In the design of a sustainable bio-manufacturing facility, capital cost is directly proportional to the productivity in the bioreactors, which impacts significantly on achieving favorable techno-economics. Although this work is the first to demonstrate the stable and continuous bio-manufacture of chemicals from CO2 using C. necator as a carbon-efficient cell factory, productivity in gas fermentation will be limited by O2 transfer constraints in light of H2 flammability. Therefore, process intensification toward higher O2 mass transfer remains an important continued area of research. Although this study demonstrated stable and continuous gas fermentation experimentally, the integration of gas fermentation with scH2O gasification was verified through process simulation. Notably, process simulators, such as Aspen HYSYS, provide for rigorous simulation that enables effective process design. Although this study is the first to demonstrate the use of process engineering to overcome the techno-economic hurdle associated with the energy inefficiency of biological CO2 fixation, this work will benefit from the future demonstration of this integrated, continuous process at large laboratory scale.

Resource Availability

Lead Contact

Further information and requests for resources and reagents should be directed to and will be fulfilled by the Lead Contact, Rajesh Reddy Bommareddy (rajesh.bommareddy@nottingham.ac.uk).

Materials Availability

Materials generated in this study are available from the Lead Contact under Material Transfer Agreement (MTA).

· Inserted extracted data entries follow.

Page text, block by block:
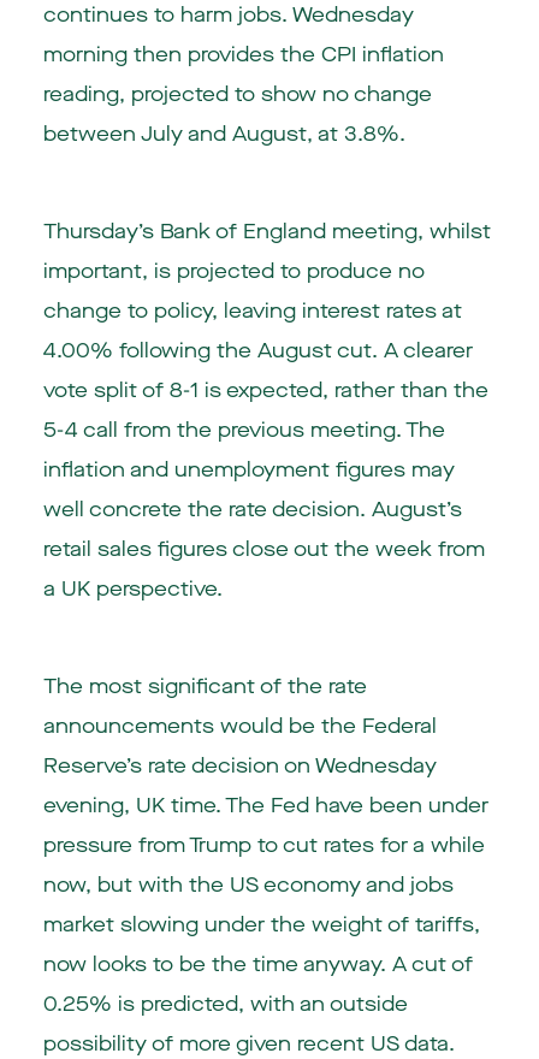
continues to harm jobs. Wednesday
morning then provides the CPI inflation
reading, projected to show no change
between July and August, at 3.8%.
Thursday’s Bank of England meeting, whilst
important, is projected to produce no
change to policy, leaving interest rates at
4.00% following the August cut. A clearer
vote split of 8-1 is expected, rather than the
5-4 call from the previous meeting. The
inflation and unemployment figures may
well concrete the rate decision. August’s
retail sales figures close out the week from
a UK perspective.
The most significant of the rate
announcements would be the Federal
Reserve’s rate decision on Wednesday
evening, UK time. The Fed have been under
pressure from Trump to cut rates for a while
now, but with the US economy and jobs
market slowing under the weight of tariffs,
now looks to be the time anyway. A cut of
0.25% is predicted, with an outside
possibility of more given recent US data.
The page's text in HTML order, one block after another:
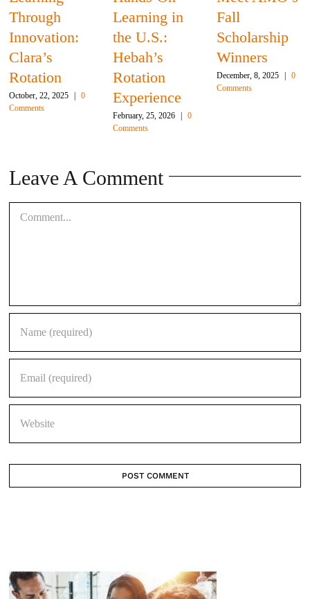
Through
Innovation:
Clara’s
Rotation
October, 22, 2025 |
0
Comments
Learning in
the U.S.:
Hebah’s
Rotation
Experience
February, 25, 2026 |
0
Comments
Fall
Scholarship
Winners
December, 8, 2025 |
0
Comments
Leave A Comment
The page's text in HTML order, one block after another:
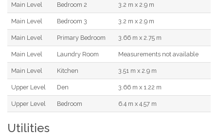
Main Level Bedroom 2 3.2 m x 2.9 m
Main Level Bedroom 3 3.2 m x 2.9 m
Main Level Primary Bedroom 3.66 m x 2.75 m
Main Level Laundry Room Measurements not available
Main Level Kitchen 3.51 m x 2.9 m
Upper Level Den 3.66 m x 1.22 m
Upper Level Bedroom 6.4 m x 4.57 m
Utilities

Data and Code Availability

The ScrumPy package of metabolic modeling tools (build OMICS_20,375) was used for all systems biology simulations (Poolman, 2006). Aspen HYSYS V11 (build 37.0.0.395) from Aspen Technologies, Inc. was used for all process simulations in this study. Experimental sensor and analytical data from shake flask and continuous fermentation experiments (please see Transparent Methods section) were processed in Microsoft Excel 2016. Graphical representations of the processed data were produced using MATLAB R2019b (9.7.0) version 19.0 from Mathworks, Incorporated. Data and code generated in this study are available from the Lead Contact under MTA.

Methods

All methods can be found in the accompanying Transparent Methods supplemental file.